Kapur tersebut diberikan 2 minggu sebelum tanam. Gunakan pupuk kompos atau kandang
sebanyak 15-20 kg sebagai pupuk dasar per hektar. Pupuk tersebut ditaburkan diatas
bedengan dan aduk dengan tanah hingga merata, kemudian ditambahkan urea, ZA, SP36, dan
KCL sebanyak 47 kg, 100 kg, 311 kg, dan 56 kg setiap hektarnya. Pupuk buatan dicampur
dan didiamkan selama 1 minggu sebelum pengaplikasian dibedengan.

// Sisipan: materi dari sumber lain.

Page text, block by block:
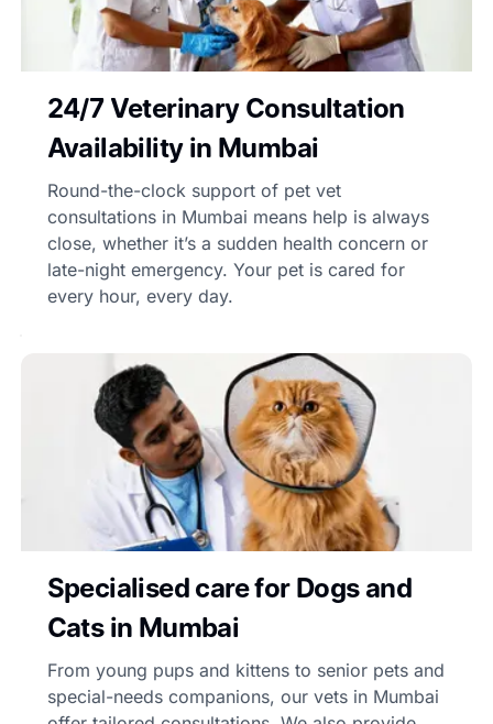
24/7 Veterinary Consultation
Availability in Mumbai
Round-the-clock support of pet vet
consultations in Mumbai means help is always
close, whether it’s a sudden health concern or
late-night emergency. Your pet is cared for
every hour, every day.
Specialised care for Dogs and
Cats in Mumbai
From young pups and kittens to senior pets and
special-needs companions, our vets in Mumbai
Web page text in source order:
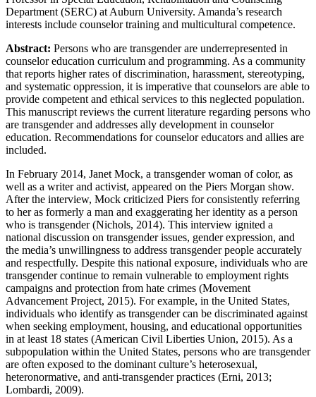
Department (SERC) at Auburn University. Amanda’s research
interests include counselor training and multicultural competence.
Abstract: Persons who are transgender are underrepresented in
counselor education curriculum and programming. As a community
that reports higher rates of discrimination, harassment, stereotyping,
and systematic oppression, it is imperative that counselors are able to
provide competent and ethical services to this neglected population.
This manuscript reviews the current literature regarding persons who
are transgender and addresses ally development in counselor
education. Recommendations for counselor educators and allies are
included.
In February 2014, Janet Mock, a transgender woman of color, as
well as a writer and activist, appeared on the Piers Morgan show.
After the interview, Mock criticized Piers for consistently referring
to her as formerly a man and exaggerating her identity as a person
who is transgender (Nichols, 2014). This interview ignited a
national discussion on transgender issues, gender expression, and
the media’s unwillingness to address transgender people accurately
and respectfully. Despite this national exposure, individuals who are
transgender continue to remain vulnerable to employment rights
campaigns and protection from hate crimes (Movement
Advancement Project, 2015). For example, in the United States,
individuals who identify as transgender can be discriminated against
when seeking employment, housing, and educational opportunities
in at least 18 states (American Civil Liberties Union, 2015). As a
subpopulation within the United States, persons who are transgender
are often exposed to the dominant culture’s heterosexual,
heteronormative, and anti-transgender practices (Erni, 2013;
Lombardi, 2009).
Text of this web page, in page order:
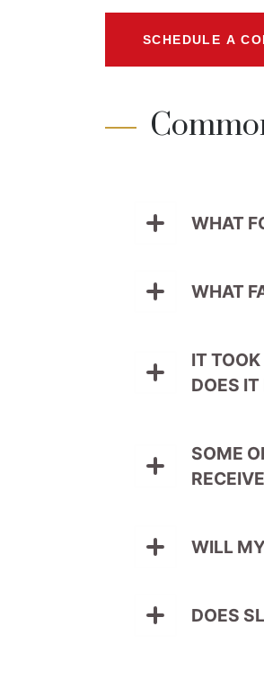
SCHEDULE A
WHAT
WHAT
IT
DOES
SOME
WILL
DOES
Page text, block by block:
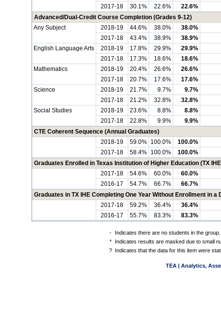
2017-18
30.1% 22.6%
22.6%
Advanced/Dual-Credit Course Completion (Grades 9-12)
Any Subject
2018-19 44.6% 38.0%
38.0%
2017-18
43.4% 38.9%
38.9%
English Language Arts
2018-19 17.8% 29.9%
29.9%
2017-18
17.3% 18.6%
18.6%
Mathematics
2018-19 20.4% 26.6%
26.6%
2017-18
20.7% 17.6%
17.6%
Science
2018-19 21.7% 9.7%
9.7%
2017-18
21.2% 32.8%
32.8%
Social Studies
2018-19 23.6% 8.8%
8.8%
2017-18
22.8% 9.9%
9.9%
CTE Coherent Sequence (Annual Graduates)
2018-19
59.0% 100.0%
100.0%
2017-18
58.4% 100.0%
100.0%
Graduates Enrolled in Texas Institution of Higher Education (TX
2017-18
54.6% 60.0%
60.0%
2016-17
54.7% 66.7%
66.7%
Graduates in TX IHE Completing One Year Without Enrollment in
2017-18
59.2% 36.4%
36.4%
2016-17
55.7% 83.3% 83.3%
-
Indicates there are no students in the group.
*
Indicates results are masked due to small
?
Indicates that the data for this item were
TEA | Analytics,
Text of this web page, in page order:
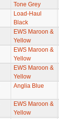
Tone Grey
Load-Haul
Black
EWS Maroon &
Yellow
EWS Maroon &
Yellow
EWS Maroon &
Yellow
Anglia Blue
EWS Maroon &
Yellow
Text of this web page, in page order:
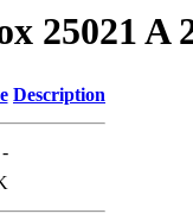
25021 A
Description
-
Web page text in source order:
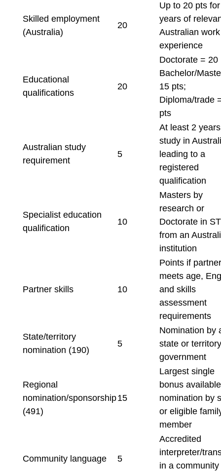
Skilled employment
(Australia)
20
Up to 20 pts
years of
Australian work
experience
Educational
qualifications
20
Doctorate = 20
Bachelor/
15 pts;
Diploma/trade
pts
Australian study
requirement
5
At least 2
study in
leading to a
registered
qualification
Specialist education
qualification
10
Masters by
research or
Doctorate in
from an
institution
Partner skills 10
Points if partner
meets age,
and skills
assessment
requirements
State/territory
nomination (190)
5
Nomination by
state or territory
government
Regional
nomination/sponsorship
(491)
15
Largest single
bonus
nomination by
or eligible
member
Community language 5
Accredited
interpreter/
in a community
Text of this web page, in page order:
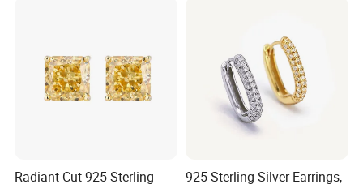
Radiant Cut 925 Sterling
925 Sterling Silver Earrings,
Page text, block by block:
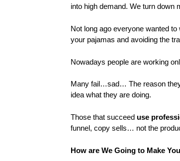
into high demand. We turn down
Not long ago everyone wanted
your pajamas and avoiding the
Nowadays people are working
Many fail…sad… The reason
idea what they are doing.
Those that succeed use
funnel, copy sells… not the
How are We Going to Make
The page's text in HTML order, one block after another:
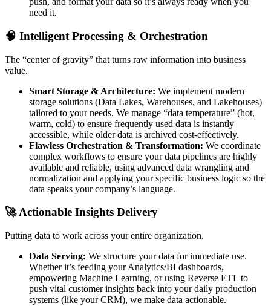
need it.
🧠 Intelligent Processing & Orchestration
The “center of gravity” that turns raw information into business
value.
Smart Storage & Architecture: We implement modern
storage solutions (Data Lakes, Warehouses, and Lakehouses)
tailored to your needs. We manage “data temperature” (hot,
warm, cold) to ensure frequently used data is instantly
accessible, while older data is archived cost-effectively.
Flawless Orchestration & Transformation: We coordinate
complex workflows to ensure your data pipelines are highly
available and reliable, using advanced data wrangling and
normalization and applying your specific business logic so the
data speaks your company’s language.
🚀 Actionable Insights Delivery
Putting data to work across your entire organization.
Data Serving: We structure your data for immediate use.
Whether it’s feeding your Analytics/BI dashboards,
empowering Machine Learning, or using Reverse ETL to
push vital customer insights back into your daily production
systems (like your CRM), we make data actionable.
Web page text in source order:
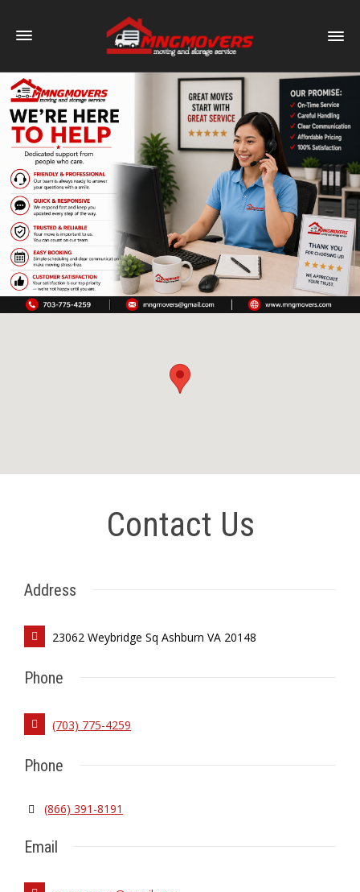
Contact Us
Address
23062 Weybridge Sq Ashburn VA 20148
Phone
(703) 775-4259
Phone
(866) 391-8191
Email
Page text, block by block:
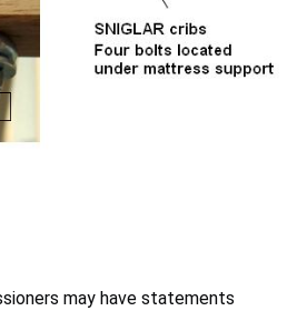
may have statements

Gambar 1. Contoh aturan pembuatan bedengan (Rahayu dan Berlian, 1999).
D. Penanaman
Bawang merah biasanya ditanam pada akhir musim hujan atau awal musim
kemarau. Musim kemarau biasanya jatuh pada bulan April–Oktober. Waktu tanam sangat
penting, sehingga harus diperhitungkan agar tanaman berumur 60–90 hst dapat dipanen pada
musim kemarau juga. Apabila penanaman dilakukan di awal musim kemarau, maka tanaman
bawang merah dapat ditanam dua kali berturut-turut. Tanaman bawang merah sebenarnya
dapat ditanam sepanjang tahun, asalkan drainasi dijakan dengan intensif. Penanaman
sebaiknya dilaksanakan ketika cuaca cerah, tidak berkabut, bukan saat pergantian musim, dan
tidak menghindari angin kering menjelang musim kemarau.